The state of pySerial

MRAB python at mrabarnett.plus.com
Wed May 29 18:34:47 EDT 2013


On 29/05/2013 22:38, Terry Jan Reedy wrote:
> On 5/29/2013 4:00 PM, William Ray Wing wrote:
>> On May 29, 2013, at 2:23 PM, Ma Xiaojun <damage3025 at gmail.com> wrote:
>>
>>> Hi, all.
>>>
>>> pySerial is probably "the solution" for serial port programming.
>>> Physical serial port is dead on PC but USB-to-Serial give it a second
>>> life. Serial port stuff won't interest end users at all. But it is
>>> still used in the EE world and so on. Arduino uses it to upload
>>> programs. Sensors may use serial port to communicate with PC. GSM
>>> Modem also uses serial port to communicate with PC.
>>>
>>> Unforunately, pySerial project doesn't seem to have a good state.
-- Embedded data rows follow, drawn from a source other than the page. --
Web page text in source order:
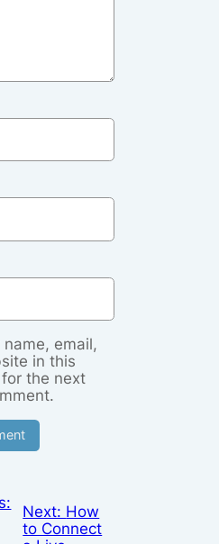
name, email,
in this
the next
Next: How
to Connect
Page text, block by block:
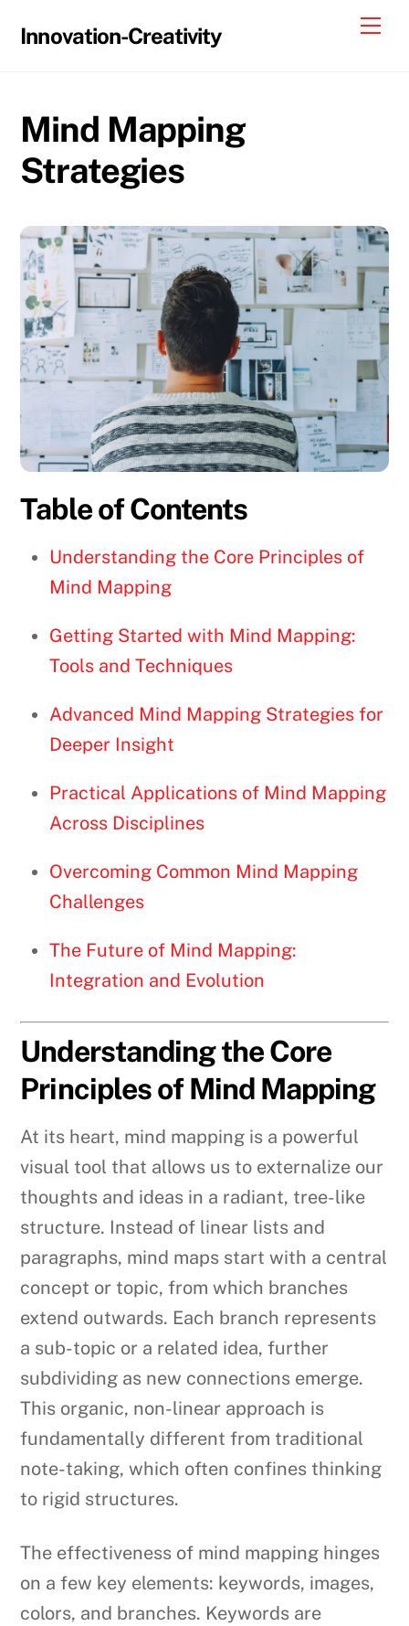
Innovation-Creativity
Mind Mapping
Strategies
Table of Contents
Understanding the Core Principles of
Mind Mapping
Getting Started with Mind Mapping:
Tools and Techniques
Advanced Mind Mapping Strategies for
Deeper Insight
Practical Applications of Mind Mapping
Across Disciplines
Overcoming Common Mind Mapping
Challenges
The Future of Mind Mapping:
Integration and Evolution
Understanding the Core
Principles of Mind Mapping
At its heart, mind mapping is a powerful
visual tool that allows us to externalize our
thoughts and ideas in a radiant, tree-like
structure. Instead of linear lists and
paragraphs, mind maps start with a central
concept or topic, from which branches
extend outwards. Each branch represents
a sub-topic or a related idea, further
subdividing as new connections emerge.
This organic, non-linear approach is
fundamentally different from traditional
note-taking, which often confines thinking
to rigid structures.
The effectiveness of mind mapping hinges
on a few key elements: keywords, images,
colors, and branches. Keywords are
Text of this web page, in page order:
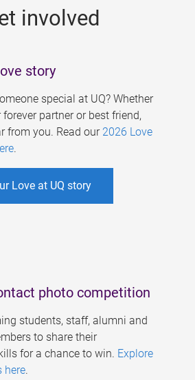
involved
story
special at UQ? Whether
partner or best friend,
from you. Read our 2026 Love
.
Love at UQ story
photo competition
students, staff, alumni and
to share their
for a chance to win. Explore
here.
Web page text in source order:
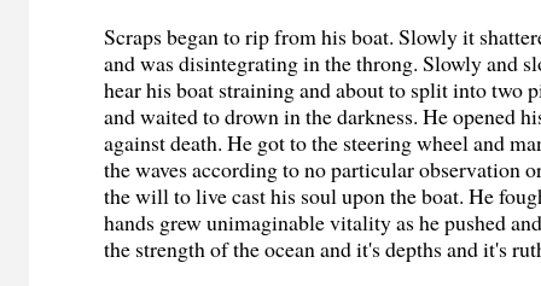
Scraps began to rip from his boat. Slowly it
and was disintegrating in the throng. Slowly and
hear his boat straining and about to split into two
and waited to drown in the darkness. He opened
against death. He got to the steering wheel and
the waves according to no particular observation
the will to live cast his soul upon the boat. He
hands grew unimaginable vitality as he pushed
the strength of the ocean and it's depths and it's
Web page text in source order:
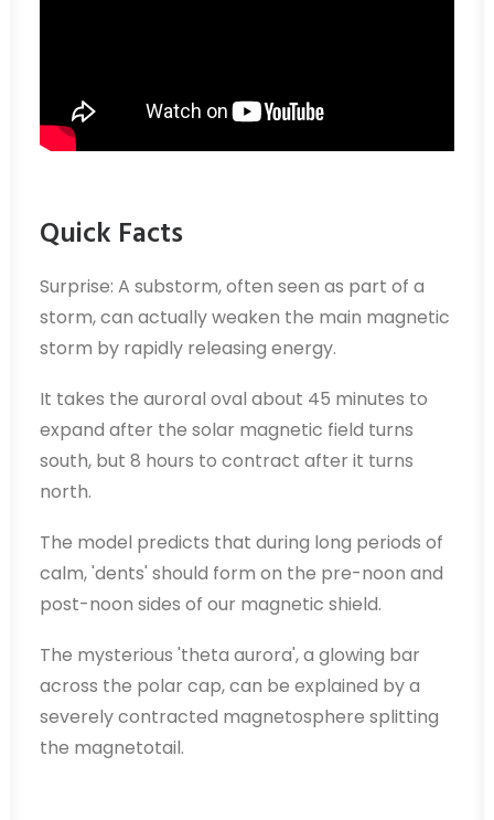
Quick Facts
Surprise: A substorm, often seen as part of a
storm, can actually weaken the main magnetic
storm by rapidly releasing energy.
It takes the auroral oval about 45 minutes to
expand after the solar magnetic field turns
south, but 8 hours to contract after it turns
north.
The model predicts that during long periods of
calm, 'dents' should form on the pre-noon and
post-noon sides of our magnetic shield.
The mysterious 'theta aurora', a glowing bar
across the polar cap, can be explained by a
severely contracted magnetosphere splitting
the magnetotail.
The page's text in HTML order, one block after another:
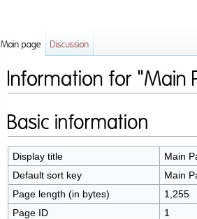
Information for "Main
Basic information
Display title
Main
Default sort key
Main
Page length (in bytes)
1,255
Page ID
1
Main page Discussion
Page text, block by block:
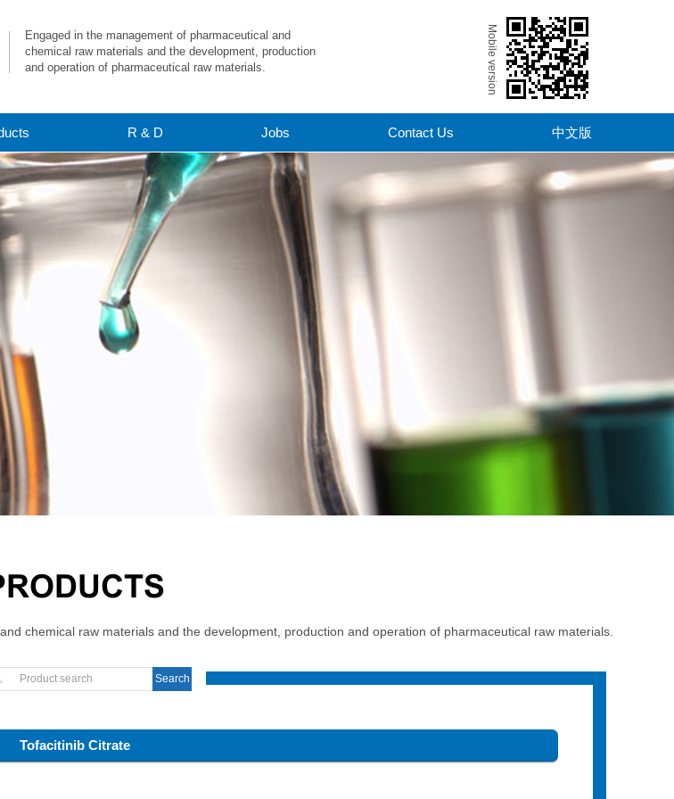
Engaged in the management of pharmaceutical and
chemical raw materials and the development, production
and operation of pharmaceutical raw materials.
Mobile version
R & D Jobs Contact Us 中文版
chemical raw materials and the development, production and operation of pharmaceutical raw materials.
Tofacitinib Citrate
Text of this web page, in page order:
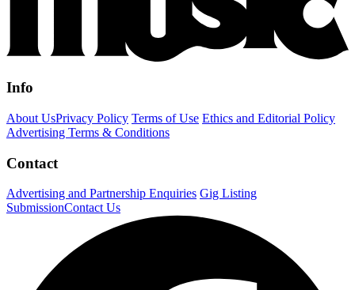
Info
About UsPrivacy Policy Terms of Use Ethics and Editorial Policy
Advertising Terms & Conditions
Contact
Advertising and Partnership Enquiries Gig Listing
SubmissionContact Us
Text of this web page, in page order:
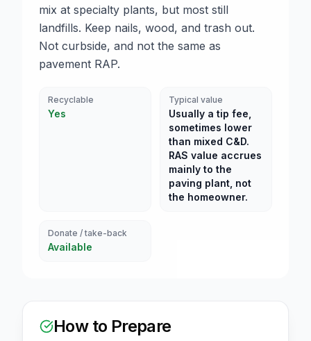
mix at specialty plants, but most still
landfills. Keep nails, wood, and trash out.
Not curbside, and not the same as
pavement RAP.
Recyclable
Yes
Typical value
Usually a tip fee,
sometimes lower
than mixed C&D.
RAS value accrues
mainly to the
paving plant, not
the homeowner.
Donate / take-back
Available
How to Prepare
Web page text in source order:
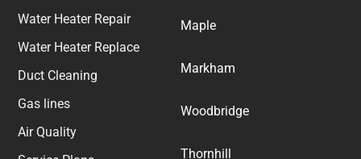
Water Heater Repair
Water Heater Replace
Duct Cleaning
Gas lines
Air Quality
Maple
Markham
Woodbridge
Thornhill
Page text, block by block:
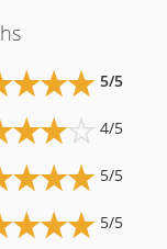
5/5
4/5
5/5
5/5

I
>>> find pySerial + Python 3.3 broken on my machine (Python 2.7 is OK) .
>>> There are unanswered outstanding bugs, PyPI page has 2.6 while SF
>>> homepage still gives 2.5.
>>>
>>> Any idea?
>>> --
>>> http://mail.python.org/mailman/listinfo/python-list
>>
>> Let me add another vote/request for pySerial support.  I've been using it with python 2.7 on OS-X, unaware that there wasn't a path forward to python 3.x.  If an external sensor absolutely positively has to be readable, then RS-232 is the only way to go.  USB interfaces can and do lock up if recovery from a power failure puts power on the external side before the computer has finished initializing the CPU side.  RS-232, bless its primitive heart, could care less.
>
> Then 'someone' should ask the author his intentions and offer to help or
> take over.
>
This page:

     http://pyserial.sourceforge.net/pyserial.html#requirements

says:

     "Python 2.3 or newer, including Python 3.x"

> I did some RS-232 interfacing in the  1980s, and once past the fiddly
> start/stop/parity bit, baud rate, and wiring issues, I had a program run
> connected to multiple machines for years with no more interface problems.